Your instructions: Your answer must be the records below, given again exactly, with no pictures in it.

══════

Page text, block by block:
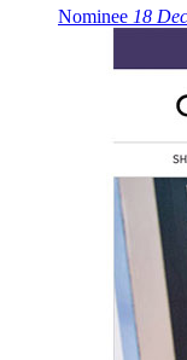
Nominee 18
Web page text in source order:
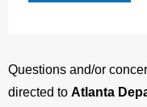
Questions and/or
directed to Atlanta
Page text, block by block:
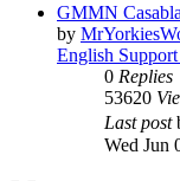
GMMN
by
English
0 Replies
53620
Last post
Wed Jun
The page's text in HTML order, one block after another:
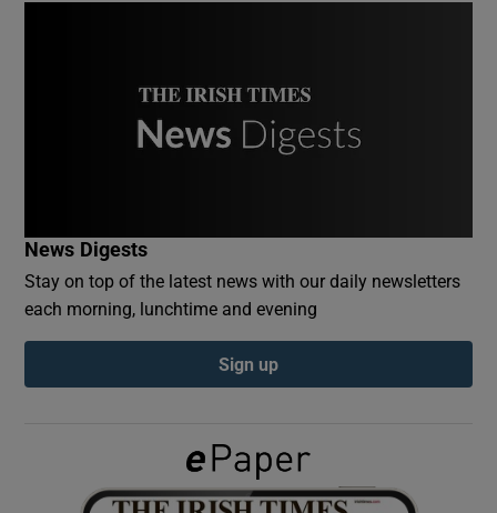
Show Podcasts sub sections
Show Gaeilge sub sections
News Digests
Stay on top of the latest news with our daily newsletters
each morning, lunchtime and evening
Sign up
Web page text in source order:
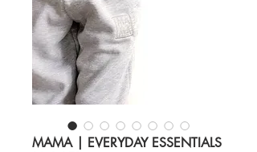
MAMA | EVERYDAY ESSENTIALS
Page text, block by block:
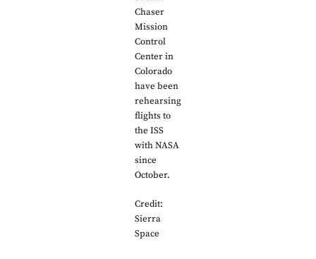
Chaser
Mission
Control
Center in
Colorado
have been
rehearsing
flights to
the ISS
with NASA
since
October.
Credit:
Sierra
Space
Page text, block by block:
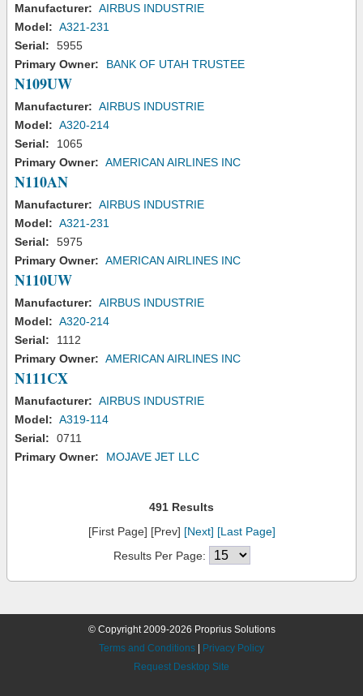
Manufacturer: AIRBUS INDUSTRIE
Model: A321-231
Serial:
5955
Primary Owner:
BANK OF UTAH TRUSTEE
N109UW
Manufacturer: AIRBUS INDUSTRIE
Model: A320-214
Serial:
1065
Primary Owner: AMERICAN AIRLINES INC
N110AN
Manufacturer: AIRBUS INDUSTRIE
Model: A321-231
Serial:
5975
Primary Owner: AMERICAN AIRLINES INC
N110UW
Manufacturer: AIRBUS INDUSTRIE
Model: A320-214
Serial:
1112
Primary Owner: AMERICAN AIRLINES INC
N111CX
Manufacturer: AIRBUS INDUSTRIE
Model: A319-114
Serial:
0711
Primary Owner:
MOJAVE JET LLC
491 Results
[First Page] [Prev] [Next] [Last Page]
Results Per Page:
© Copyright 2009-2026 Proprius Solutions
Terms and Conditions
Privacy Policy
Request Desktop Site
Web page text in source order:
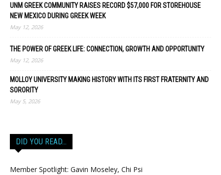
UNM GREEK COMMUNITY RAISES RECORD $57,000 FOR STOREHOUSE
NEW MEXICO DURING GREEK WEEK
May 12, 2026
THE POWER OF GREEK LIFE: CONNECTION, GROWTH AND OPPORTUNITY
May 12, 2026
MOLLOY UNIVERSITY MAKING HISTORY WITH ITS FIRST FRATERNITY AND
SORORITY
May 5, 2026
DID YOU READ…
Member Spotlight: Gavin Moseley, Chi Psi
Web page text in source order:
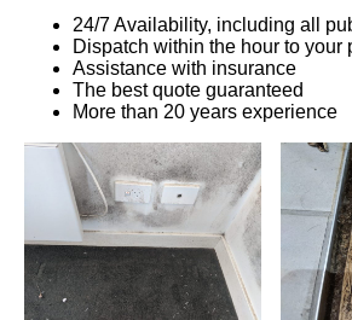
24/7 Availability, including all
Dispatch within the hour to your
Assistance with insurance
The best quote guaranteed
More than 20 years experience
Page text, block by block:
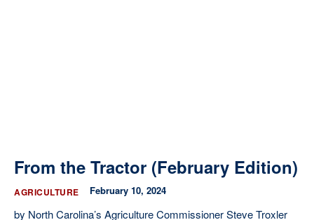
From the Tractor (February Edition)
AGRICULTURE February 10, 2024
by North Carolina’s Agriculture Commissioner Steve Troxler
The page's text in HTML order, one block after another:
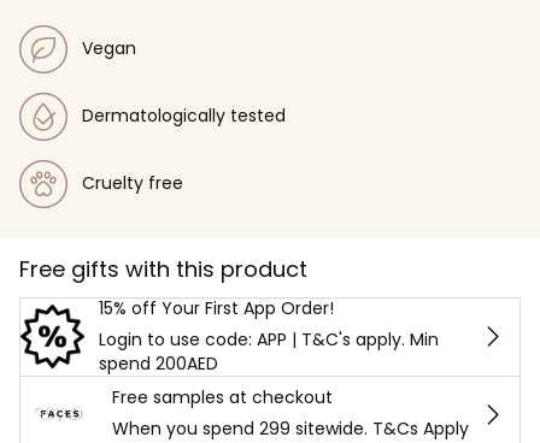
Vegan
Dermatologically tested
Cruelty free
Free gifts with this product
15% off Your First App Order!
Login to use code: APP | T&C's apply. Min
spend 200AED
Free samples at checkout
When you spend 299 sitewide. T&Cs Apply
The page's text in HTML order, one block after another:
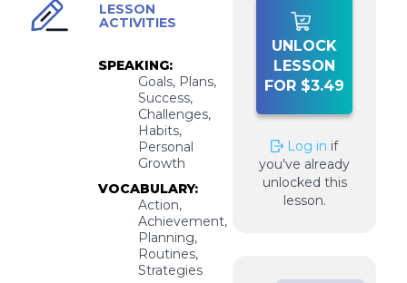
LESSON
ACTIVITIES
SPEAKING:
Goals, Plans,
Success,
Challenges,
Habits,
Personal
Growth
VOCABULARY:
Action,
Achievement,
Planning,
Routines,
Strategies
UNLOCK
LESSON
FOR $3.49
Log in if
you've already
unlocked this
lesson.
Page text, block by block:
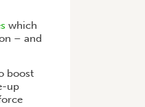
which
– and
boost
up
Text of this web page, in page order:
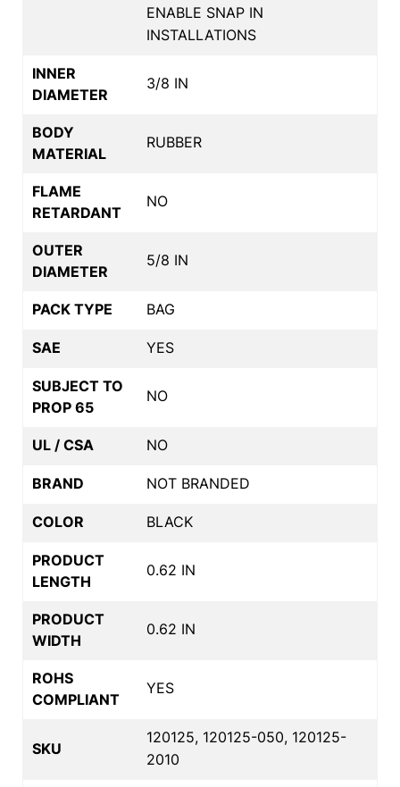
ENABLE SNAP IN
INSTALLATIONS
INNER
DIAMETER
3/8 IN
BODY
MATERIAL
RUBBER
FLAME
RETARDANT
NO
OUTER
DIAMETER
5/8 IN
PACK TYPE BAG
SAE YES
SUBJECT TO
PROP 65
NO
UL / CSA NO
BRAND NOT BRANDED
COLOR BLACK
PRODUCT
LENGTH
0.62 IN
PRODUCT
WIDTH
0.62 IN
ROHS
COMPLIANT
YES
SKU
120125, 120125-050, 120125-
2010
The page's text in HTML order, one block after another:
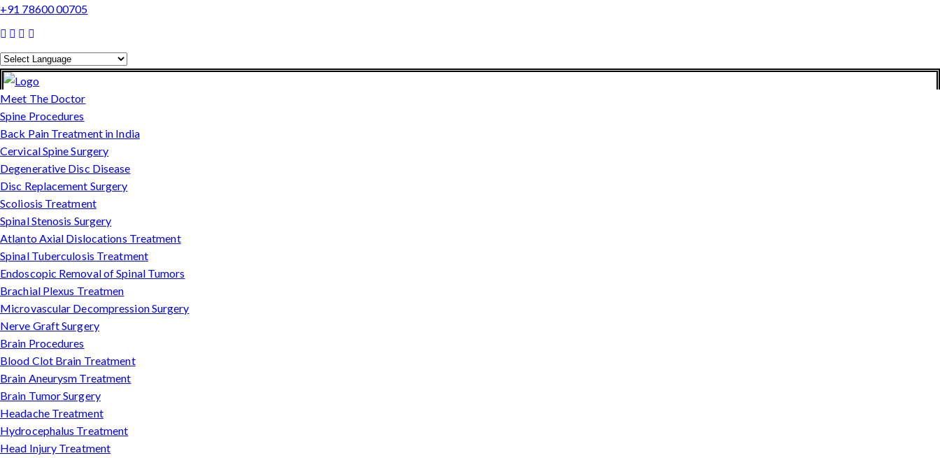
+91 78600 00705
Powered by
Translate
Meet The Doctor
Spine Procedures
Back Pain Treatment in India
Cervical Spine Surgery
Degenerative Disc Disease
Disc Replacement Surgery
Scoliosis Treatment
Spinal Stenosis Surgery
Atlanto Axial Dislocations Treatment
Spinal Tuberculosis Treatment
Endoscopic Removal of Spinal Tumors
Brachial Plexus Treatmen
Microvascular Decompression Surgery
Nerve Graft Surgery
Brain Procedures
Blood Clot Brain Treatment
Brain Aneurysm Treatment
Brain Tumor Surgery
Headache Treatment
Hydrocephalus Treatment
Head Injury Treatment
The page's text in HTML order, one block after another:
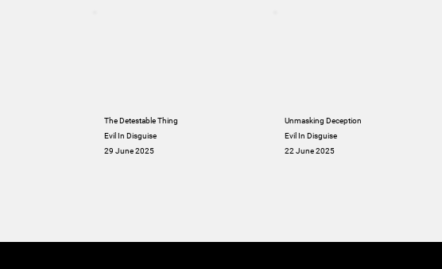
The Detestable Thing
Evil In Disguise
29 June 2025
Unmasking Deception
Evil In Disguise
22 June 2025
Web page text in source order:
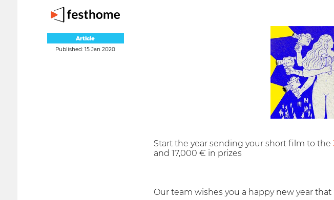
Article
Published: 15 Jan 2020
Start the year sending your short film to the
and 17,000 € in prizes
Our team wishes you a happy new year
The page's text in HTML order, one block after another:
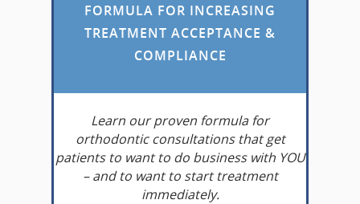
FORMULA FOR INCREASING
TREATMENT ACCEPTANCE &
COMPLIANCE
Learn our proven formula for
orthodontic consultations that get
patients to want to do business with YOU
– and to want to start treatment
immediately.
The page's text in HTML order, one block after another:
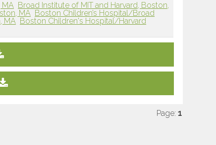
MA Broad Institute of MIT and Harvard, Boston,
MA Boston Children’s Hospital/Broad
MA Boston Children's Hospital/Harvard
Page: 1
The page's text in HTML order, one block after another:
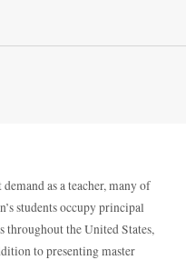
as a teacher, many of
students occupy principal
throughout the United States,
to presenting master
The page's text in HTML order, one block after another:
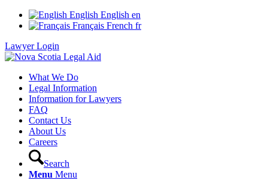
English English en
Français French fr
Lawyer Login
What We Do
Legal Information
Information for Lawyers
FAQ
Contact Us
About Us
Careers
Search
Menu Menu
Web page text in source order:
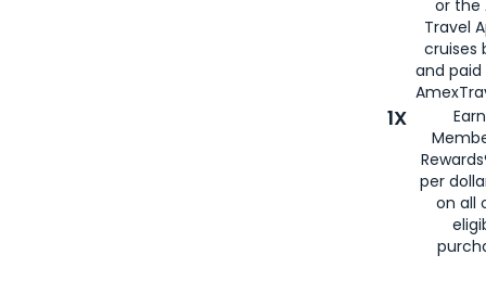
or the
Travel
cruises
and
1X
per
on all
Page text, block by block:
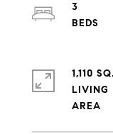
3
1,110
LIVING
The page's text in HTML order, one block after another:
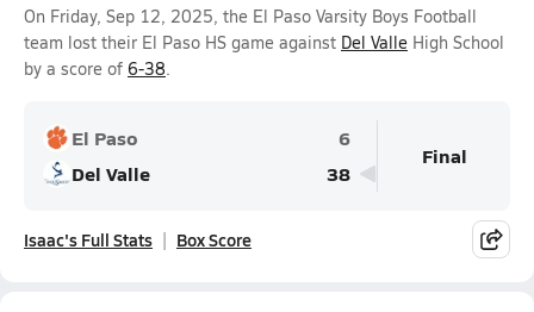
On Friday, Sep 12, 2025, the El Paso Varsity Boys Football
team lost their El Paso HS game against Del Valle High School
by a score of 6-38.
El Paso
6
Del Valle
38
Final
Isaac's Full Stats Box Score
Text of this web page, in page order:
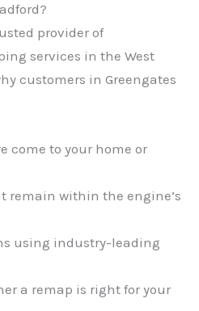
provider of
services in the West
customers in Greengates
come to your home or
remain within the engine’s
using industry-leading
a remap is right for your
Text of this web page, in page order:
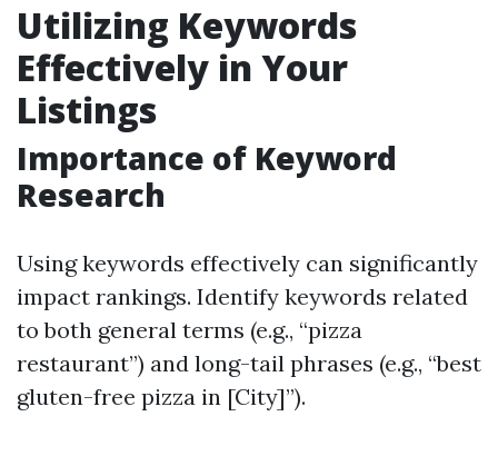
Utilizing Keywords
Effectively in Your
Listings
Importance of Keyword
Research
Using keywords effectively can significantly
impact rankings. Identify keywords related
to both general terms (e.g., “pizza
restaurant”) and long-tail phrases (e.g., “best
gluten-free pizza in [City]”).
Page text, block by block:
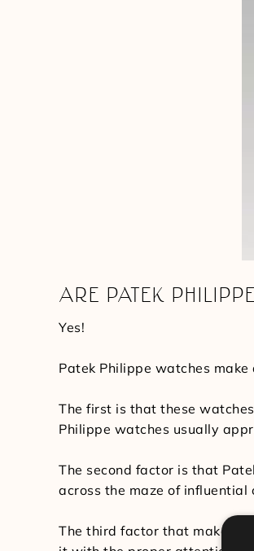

══════

Answer:
Page text, block by block:
Nominee 18
Web page text in source order:
Questions and/or
directed to Atlanta
Page text, block by block:
GMMN
by
English
0 Replies
53620
Last post
Wed Jun
The page's text in HTML order, one block after another:
Show Podcasts sub sections
Show Gaeilge sub sections
News Digests
Stay on top of the latest news with our daily newsletters
each morning, lunchtime and evening
Sign up
Web page text in source order:
MAMA | EVERYDAY ESSENTIALS
Page text, block by block:
Chaser
Mission
Control
Center in
Colorado
have been
rehearsing
flights to
the ISS
with NASA
since
October.
Credit:
Sierra
Space
Page text, block by block:
Manufacturer: AIRBUS INDUSTRIE
Model: A321-231
Serial:
5955
Primary Owner:
BANK OF UTAH TRUSTEE
N109UW
Manufacturer: AIRBUS INDUSTRIE
Model: A320-214
Serial:
1065
Primary Owner: AMERICAN AIRLINES INC
N110AN
Manufacturer: AIRBUS INDUSTRIE
Model: A321-231
Serial:
5975
Primary Owner: AMERICAN AIRLINES INC
N110UW
Manufacturer: AIRBUS INDUSTRIE
Model: A320-214
Serial:
1112
Primary Owner: AMERICAN AIRLINES INC
N111CX
Manufacturer: AIRBUS INDUSTRIE
Model: A319-114
Serial:
0711
Primary Owner:
MOJAVE JET LLC
491 Results
[First Page] [Prev] [Next] [Last Page]
Results Per Page:
© Copyright 2009-2026 Proprius Solutions
Terms and Conditions
Privacy Policy
Request Desktop Site
Web page text in source order:
UNM GREEK COMMUNITY RAISES RECORD $57,000 FOR STOREHOUSE
NEW MEXICO DURING GREEK WEEK
May 12, 2026
THE POWER OF GREEK LIFE: CONNECTION, GROWTH AND OPPORTUNITY
May 12, 2026
MOLLOY UNIVERSITY MAKING HISTORY WITH ITS FIRST FRATERNITY AND
SORORITY
May 5, 2026
DID YOU READ…
Member Spotlight: Gavin Moseley, Chi Psi
Web page text in source order:
24/7 Availability, including all
Dispatch within the hour to your
Assistance with insurance
The best quote guaranteed
More than 20 years experience
Page text, block by block:
From the Tractor (February Edition)
AGRICULTURE February 10, 2024
by North Carolina’s Agriculture Commissioner Steve Troxler
The page's text in HTML order, one block after another:
Vegan
Dermatologically tested
Cruelty free
Free gifts with this product
15% off Your First App Order!
Login to use code: APP | T&C's apply. Min
spend 200AED
Free samples at checkout
When you spend 299 sitewide. T&Cs Apply
The page's text in HTML order, one block after another:
LESSON
ACTIVITIES
SPEAKING:
Goals, Plans,
Success,
Challenges,
Habits,
Personal
Growth
VOCABULARY:
Action,
Achievement,
Planning,
Routines,
Strategies
UNLOCK
LESSON
FOR $3.49
Log in if
you've already
unlocked this
lesson.
Page text, block by block:
which
– and
boost
up
Text of this web page, in page order:
ENABLE SNAP IN
INSTALLATIONS
INNER
DIAMETER
3/8 IN
BODY
MATERIAL
RUBBER
FLAME
RETARDANT
NO
OUTER
DIAMETER
5/8 IN
PACK TYPE BAG
SAE YES
SUBJECT TO
PROP 65
NO
UL / CSA NO
BRAND NOT BRANDED
COLOR BLACK
PRODUCT
LENGTH
0.62 IN
PRODUCT
WIDTH
0.62 IN
ROHS
COMPLIANT
YES
SKU
120125, 120125-050, 120125-
2010
The page's text in HTML order, one block after another:
+91 78600 00705
Powered by
Translate
Meet The Doctor
Spine Procedures
Back Pain Treatment in India
Cervical Spine Surgery
Degenerative Disc Disease
Disc Replacement Surgery
Scoliosis Treatment
Spinal Stenosis Surgery
Atlanto Axial Dislocations Treatment
Spinal Tuberculosis Treatment
Endoscopic Removal of Spinal Tumors
Brachial Plexus Treatmen
Microvascular Decompression Surgery
Nerve Graft Surgery
Brain Procedures
Blood Clot Brain Treatment
Brain Aneurysm Treatment
Brain Tumor Surgery
Headache Treatment
Hydrocephalus Treatment
Head Injury Treatment
The page's text in HTML order, one block after another:
The Detestable Thing
Evil In Disguise
29 June 2025
Unmasking Deception
Evil In Disguise
22 June 2025
Web page text in source order:
Article
Published: 15 Jan 2020
Start the year sending your short film to the
and 17,000 € in prizes
Our team wishes you a happy new year
The page's text in HTML order, one block after another:
FORMULA FOR INCREASING
TREATMENT ACCEPTANCE &
COMPLIANCE
Learn our proven formula for
orthodontic consultations that get
patients to want to do business with YOU
– and to want to start treatment
immediately.
The page's text in HTML order, one block after another:
MA Broad Institute of MIT and Harvard, Boston,
MA Boston Children’s Hospital/Broad
MA Boston Children's Hospital/Harvard
Page: 1
The page's text in HTML order, one block after another:
as a teacher, many of
students occupy principal
throughout the United States,
to presenting master
The page's text in HTML order, one block after another:
English English en
Français French fr
Lawyer Login
What We Do
Legal Information
Information for Lawyers
FAQ
Contact Us
About Us
Careers
Search
Menu Menu
Web page text in source order:
or the
Travel
cruises
and
1X
per
on all
Page text, block by block:
3
1,110
LIVING
The page's text in HTML order, one block after another:
On Friday, Sep 12, 2025, the El Paso Varsity Boys Football
team lost their El Paso HS game against Del Valle High School
by a score of 6-38.
El Paso
6
Del Valle
38
Final
Isaac's Full Stats Box Score
Text of this web page, in page order:
provider of
services in the West
customers in Greengates
come to your home or
remain within the engine’s
using industry-leading
a remap is right for your
Text of this web page, in page order:
Utilizing Keywords
Effectively in Your
Listings
Importance of Keyword
Research
Using keywords effectively can significantly
impact rankings. Identify keywords related
to both general terms (e.g., “pizza
restaurant”) and long-tail phrases (e.g., “best
gluten-free pizza in [City]”).
Page text, block by block:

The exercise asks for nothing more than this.